TASK BRIEF —
Only the pictures are to be omitted; every entry beneath should otherwise be duplicated exactly.

PROVIDED RECORDS —
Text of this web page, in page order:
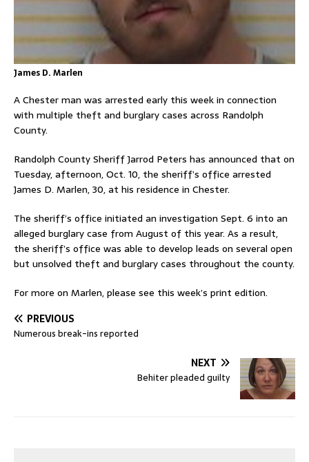
James D. Marlen
A Chester man was arrested early this week in connection
with multiple theft and burglary cases across Randolph
County.
Randolph County Sheriff Jarrod Peters has announced that on
Tuesday, afternoon, Oct. 10, the sheriff’s office arrested
James D. Marlen, 30, at his residence in Chester.
The sheriff’s office initiated an investigation Sept. 6 into an
alleged burglary case from August of this year. As a result,
the sheriff’s office was able to develop leads on several open
but unsolved theft and burglary cases throughout the county.
For more on Marlen, please see this week’s print edition.
PREVIOUS
Numerous break-ins reported
NEXT
Behiter pleaded guilty

TASK SOLUTION —
Text of this web page, in page order:
James D. Marlen
A Chester man was arrested early this week in connection
with multiple theft and burglary cases across Randolph
County.
Randolph County Sheriff Jarrod Peters has announced that on
Tuesday, afternoon, Oct. 10, the sheriff’s office arrested
James D. Marlen, 30, at his residence in Chester.
The sheriff’s office initiated an investigation Sept. 6 into an
alleged burglary case from August of this year. As a result,
the sheriff’s office was able to develop leads on several open
but unsolved theft and burglary cases throughout the county.
For more on Marlen, please see this week’s print edition.
PREVIOUS
Numerous break-ins reported
NEXT
Behiter pleaded guilty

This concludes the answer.